▶ _YOUR INSTRUCTIONS_:
The records below are to be output exactly, except for their pictures.

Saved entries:
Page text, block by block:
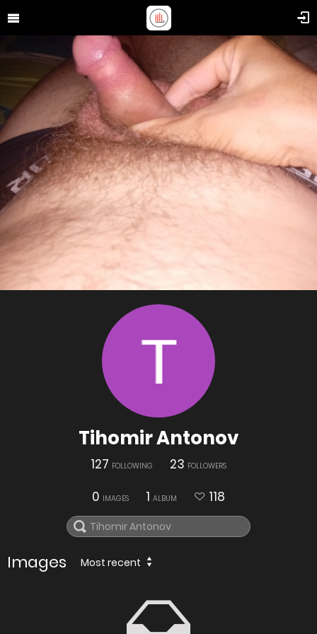
Tihomir Antonov
127 FOLLOWING 23 FOLLOWERS
0 IMAGES 1 ALBUM 118
Images Most recent
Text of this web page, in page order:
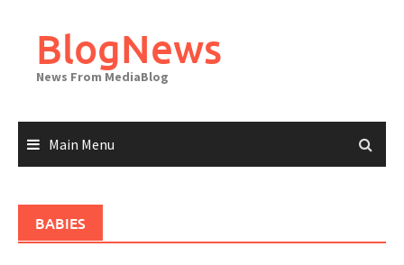
contentBlogNews
News From MediaBlog
Main Menu
BABIES
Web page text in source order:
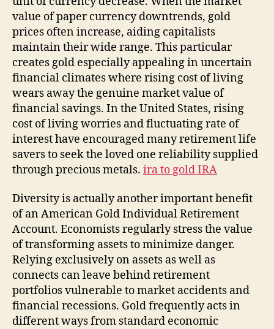
value of paper currency downtrends, gold
prices often increase, aiding capitalists
maintain their wide range. This particular
creates gold especially appealing in uncertain
financial climates where rising cost of living
wears away the genuine market value of
financial savings. In the United States, rising
cost of living worries and fluctuating rate of
interest have encouraged many retirement life
savers to seek the loved one reliability supplied
through precious metals. ira to gold IRA
Diversity is actually another important benefit
of an American Gold Individual Retirement
Account. Economists regularly stress the value
of transforming assets to minimize danger.
Relying exclusively on assets as well as
connects can leave behind retirement
portfolios vulnerable to market accidents and
financial recessions. Gold frequently acts in
different ways from standard economic
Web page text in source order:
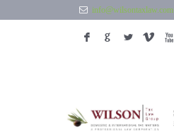
info@wilsontaxlaw.com
F G L V X
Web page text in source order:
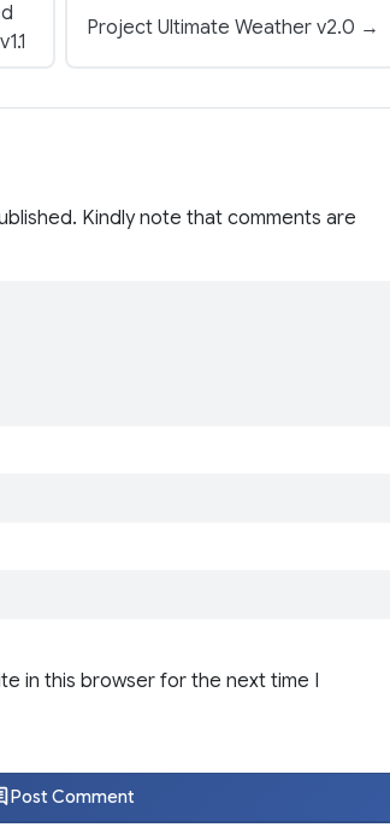
Project Ultimate Weather v2.0 →
Kindly note that comments are
in this browser for the next time I
Post Comment
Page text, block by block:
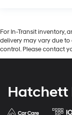
For In-Transit inventory,
delivery may vary due
control. Please contact
Hatchett
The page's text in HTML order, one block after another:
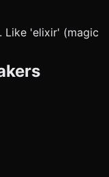
Like 'elixir' (magic
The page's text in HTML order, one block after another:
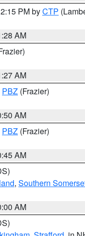
PM byCTP
AM
AM
PBZ (Frazier)
AM
PBZ (Frazier)
AM
, Southern
AM
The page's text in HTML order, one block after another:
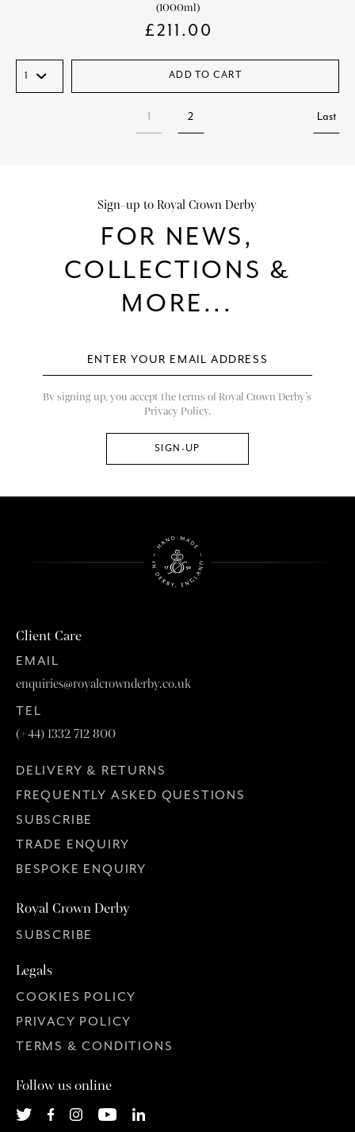
(1000ml)
£211.00
ADD TO CART
1 2 Last
Sign-up to Royal Crown Derby
FOR NEWS,
COLLECTIONS &
MORE...
By signing up, you accept the terms of Royal Crown Derby’s
Privacy Policy.
Client Care
EMAIL
enquiries@royalcrownderby.co.uk
TEL
(+44) 1332 712 800
DELIVERY & RETURNS
FREQUENTLY ASKED QUESTIONS
SUBSCRIBE
TRADE ENQUIRY
BESPOKE ENQUIRY
Royal Crown Derby
SUBSCRIBE
Legals
COOKIES POLICY
PRIVACY POLICY
TERMS & CONDITIONS
Follow us online
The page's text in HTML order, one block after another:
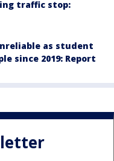
traffic stop:
as student
since 2019: Report
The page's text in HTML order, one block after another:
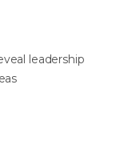
leadership
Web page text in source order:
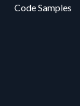
Code Samples
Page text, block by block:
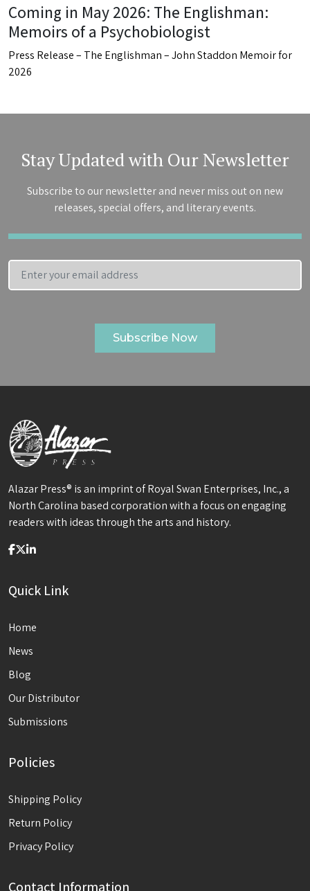
Coming in May 2026: The Englishman:
Memoirs of a Psychobiologist
Press Release – The Englishman – John Staddon Memoir for
2026
Stay Updated with Our Newsletter
Subscribe to our newsletter and never miss out on new
releases, special offers, and literary events.
Alazar Press® is an imprint of Royal Swan Enterprises, Inc., a
North Carolina based corporation with a focus on engaging
readers with ideas through the arts and history.
Quick Link
Home
News
Blog
Our Distributor
Submissions
Policies
Shipping Policy
Return Policy
Privacy Policy
Contact Information
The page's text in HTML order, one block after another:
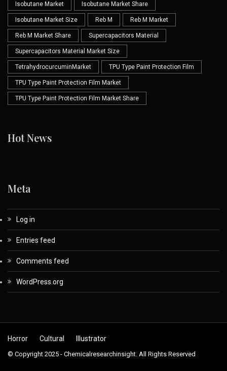
Isobutane Market Isobutane Market Share
Isobutane Market Size Reb M Reb M Market
Reb M Market Share Supercapacitors Material
Supercapacitors Material Market Size
TetrahydrocurcuminMarket TPU Type Paint Protection Film
TPU Type Paint Protection Film Market
TPU Type Paint Protection Film Market Share
Hot News
Meta
Log in
Entries feed
Comments feed
WordPress.org
Horror Cultural Illustrator
© Copyright 2025 - Chemicalresearchinsight. All Rights Reserved
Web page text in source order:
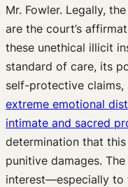
Mr. Fowler. Legally,
are the court’s
these unethical illicit
standard of care, its
self-protective
extreme emotional
intimate and sacred
determination that
punitive damages.
interest—especially to
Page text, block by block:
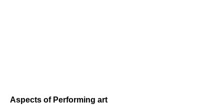
Aspects of Performing art
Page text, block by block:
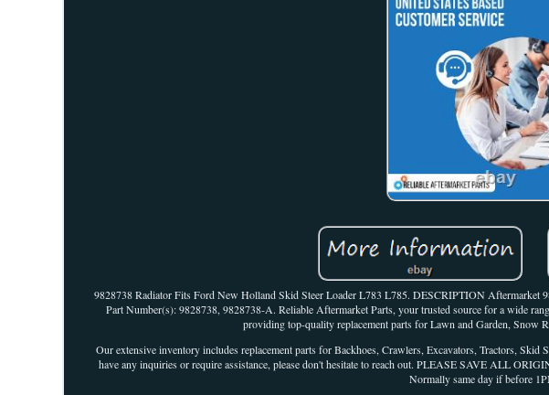
9828738 Radiator Fits Ford New Holland Skid Steer Loader L783 L785. DESCRIPTION Aftermarket
Part Number(s): 9828738, 9828738-A. Reliable Aftermarket Parts, your trusted source for a wide
providing top-quality replacement parts for Lawn and Garden, Snow
Our extensive inventory includes replacement parts for Backhoes, Crawlers, Excavators, Tractors,
have any inquiries or require assistance, please don't hesitate to reach out. PLEASE SAVE ALL
Normally same day if before
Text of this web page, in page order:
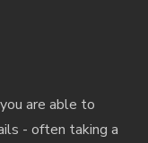
are able to
- often taking a
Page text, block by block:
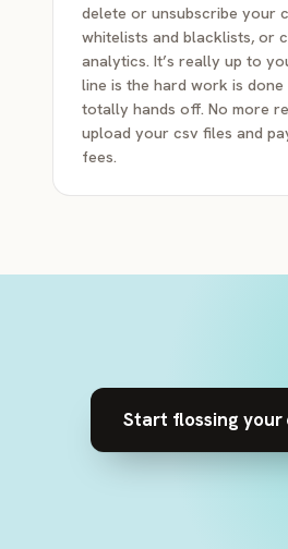
delete or unsubscribe your
whitelists and blacklists, or
analytics. It’s really up to
line is the hard work is done
totally hands off. No more
upload your csv files and
fees.
Start flossing your
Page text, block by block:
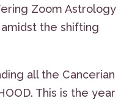
Zoom Astrology
the shifting
all the Cancerian
This is the year
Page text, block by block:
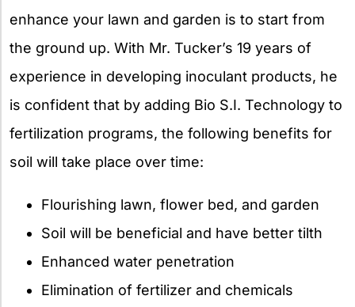
enhance your lawn and garden is to start from
the ground up. With Mr. Tucker’s 19 years of
experience in developing inoculant products, he
is confident that by adding Bio S.I. Technology to
fertilization programs, the following benefits for
soil will take place over time:
Flourishing lawn, flower bed, and garden
Soil will be beneficial and have better tilth
Enhanced water penetration
Elimination of fertilizer and chemicals
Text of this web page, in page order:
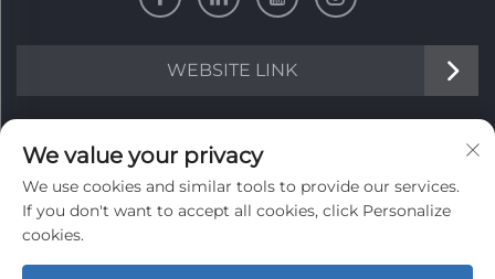
WEBSITE LINK
INFORMATION
Sign up to receive our weekly newsletter
We value your privacy
We use cookies and similar tools to provide our services.
If you don't want to accept all cookies, click Personalize
cookies.
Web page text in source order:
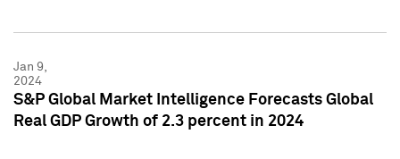
Jan 9,
2024
S&P Global Market Intelligence Forecasts Global
Real GDP Growth of 2.3 percent in 2024
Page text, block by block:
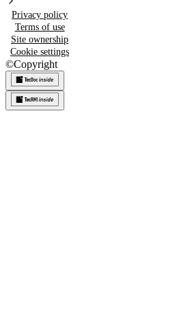
Privacy policy
Terms of use
Site ownership
Cookie settings
©Copyright
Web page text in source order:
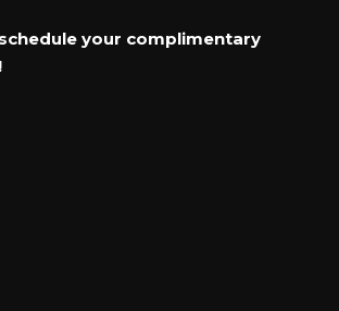
your complimentary
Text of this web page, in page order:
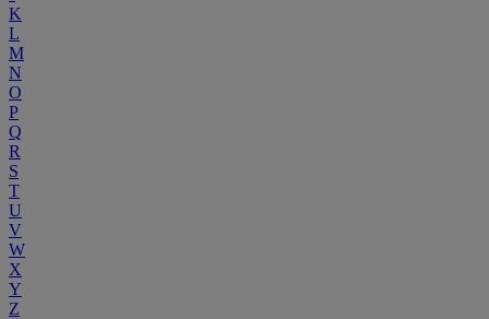
K
L
M
N
O
P
Q
R
S
T
U
V
W
X
Y
Z
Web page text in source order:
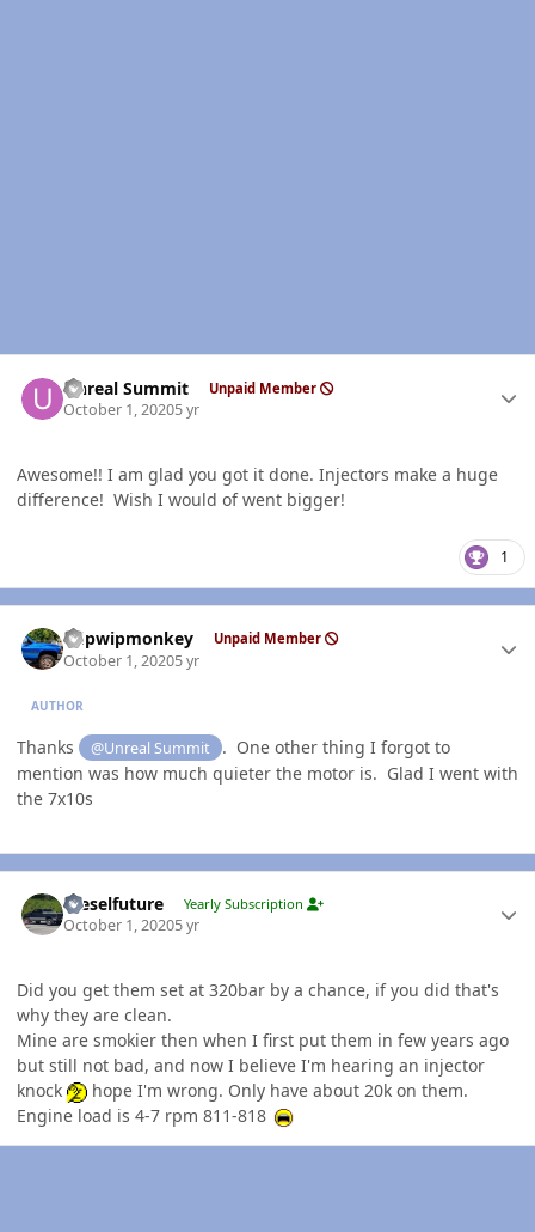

▶ _ANSWER BELOW_:
Page text, block by block:
Tihomir Antonov
127 FOLLOWING 23 FOLLOWERS
0 IMAGES 1 ALBUM 118
Images Most recent
Text of this web page, in page order:
contentBlogNews
News From MediaBlog
Main Menu
BABIES
Web page text in source order:
value of paper currency downtrends, gold
prices often increase, aiding capitalists
maintain their wide range. This particular
creates gold especially appealing in uncertain
financial climates where rising cost of living
wears away the genuine market value of
financial savings. In the United States, rising
cost of living worries and fluctuating rate of
interest have encouraged many retirement life
savers to seek the loved one reliability supplied
through precious metals. ira to gold IRA
Diversity is actually another important benefit
of an American Gold Individual Retirement
Account. Economists regularly stress the value
of transforming assets to minimize danger.
Relying exclusively on assets as well as
connects can leave behind retirement
portfolios vulnerable to market accidents and
financial recessions. Gold frequently acts in
different ways from standard economic
Web page text in source order:
info@wilsontaxlaw.com
F G L V X
Web page text in source order:
Project Ultimate Weather v2.0 →
Kindly note that comments are
in this browser for the next time I
Post Comment
Page text, block by block:
For In-Transit inventory,
delivery may vary due
control. Please contact
Hatchett
The page's text in HTML order, one block after another:
Like 'elixir' (magic
The page's text in HTML order, one block after another:
PM byCTP
AM
AM
PBZ (Frazier)
AM
PBZ (Frazier)
AM
, Southern
AM
The page's text in HTML order, one block after another:
(1000ml)
£211.00
ADD TO CART
1 2 Last
Sign-up to Royal Crown Derby
FOR NEWS,
COLLECTIONS &
MORE...
By signing up, you accept the terms of Royal Crown Derby’s
Privacy Policy.
Client Care
EMAIL
enquiries@royalcrownderby.co.uk
TEL
(+44) 1332 712 800
DELIVERY & RETURNS
FREQUENTLY ASKED QUESTIONS
SUBSCRIBE
TRADE ENQUIRY
BESPOKE ENQUIRY
Royal Crown Derby
SUBSCRIBE
Legals
COOKIES POLICY
PRIVACY POLICY
TERMS & CONDITIONS
Follow us online
The page's text in HTML order, one block after another:
traffic stop:
as student
since 2019: Report
The page's text in HTML order, one block after another:
leadership
Web page text in source order:
Code Samples
Page text, block by block:
Coming in May 2026: The Englishman:
Memoirs of a Psychobiologist
Press Release – The Englishman – John Staddon Memoir for
2026
Stay Updated with Our Newsletter
Subscribe to our newsletter and never miss out on new
releases, special offers, and literary events.
Alazar Press® is an imprint of Royal Swan Enterprises, Inc., a
North Carolina based corporation with a focus on engaging
readers with ideas through the arts and history.
Quick Link
Home
News
Blog
Our Distributor
Submissions
Policies
Shipping Policy
Return Policy
Privacy Policy
Contact Information
The page's text in HTML order, one block after another:
Isobutane Market Isobutane Market Share
Isobutane Market Size Reb M Reb M Market
Reb M Market Share Supercapacitors Material
Supercapacitors Material Market Size
TetrahydrocurcuminMarket TPU Type Paint Protection Film
TPU Type Paint Protection Film Market
TPU Type Paint Protection Film Market Share
Hot News
Meta
Log in
Entries feed
Comments feed
WordPress.org
Horror Cultural Illustrator
© Copyright 2025 - Chemicalresearchinsight. All Rights Reserved
Web page text in source order:
Mr. Fowler. Legally,
are the court’s
these unethical illicit
standard of care, its
self-protective
extreme emotional
intimate and sacred
determination that
punitive damages.
interest—especially to
Page text, block by block:
Aspects of Performing art
Page text, block by block:
9828738 Radiator Fits Ford New Holland Skid Steer Loader L783 L785. DESCRIPTION Aftermarket
Part Number(s): 9828738, 9828738-A. Reliable Aftermarket Parts, your trusted source for a wide
providing top-quality replacement parts for Lawn and Garden, Snow
Our extensive inventory includes replacement parts for Backhoes, Crawlers, Excavators, Tractors,
have any inquiries or require assistance, please don't hesitate to reach out. PLEASE SAVE ALL
Normally same day if before
Text of this web page, in page order:
are able to
- often taking a
Page text, block by block:
delete or unsubscribe your
whitelists and blacklists, or
analytics. It’s really up to
line is the hard work is done
totally hands off. No more
upload your csv files and
fees.
Start flossing your
Page text, block by block:
Zoom Astrology
the shifting
all the Cancerian
This is the year
Page text, block by block:
enhance your lawn and garden is to start from
the ground up. With Mr. Tucker’s 19 years of
experience in developing inoculant products, he
is confident that by adding Bio S.I. Technology to
fertilization programs, the following benefits for
soil will take place over time:
Flourishing lawn, flower bed, and garden
Soil will be beneficial and have better tilth
Enhanced water penetration
Elimination of fertilizer and chemicals
Text of this web page, in page order:
WEBSITE LINK
INFORMATION
Sign up to receive our weekly newsletter
We value your privacy
We use cookies and similar tools to provide our services.
If you don't want to accept all cookies, click Personalize
cookies.
Web page text in source order:
Jan 9,
2024
S&P Global Market Intelligence Forecasts Global
Real GDP Growth of 2.3 percent in 2024
Page text, block by block:
Privacy policy
Terms of use
Site ownership
Cookie settings
©Copyright
Web page text in source order:
your complimentary
Text of this web page, in page order:
K
L
M
N
O
P
Q
R
S
T
U
V
W
X
Y
Z
Web page text in source order:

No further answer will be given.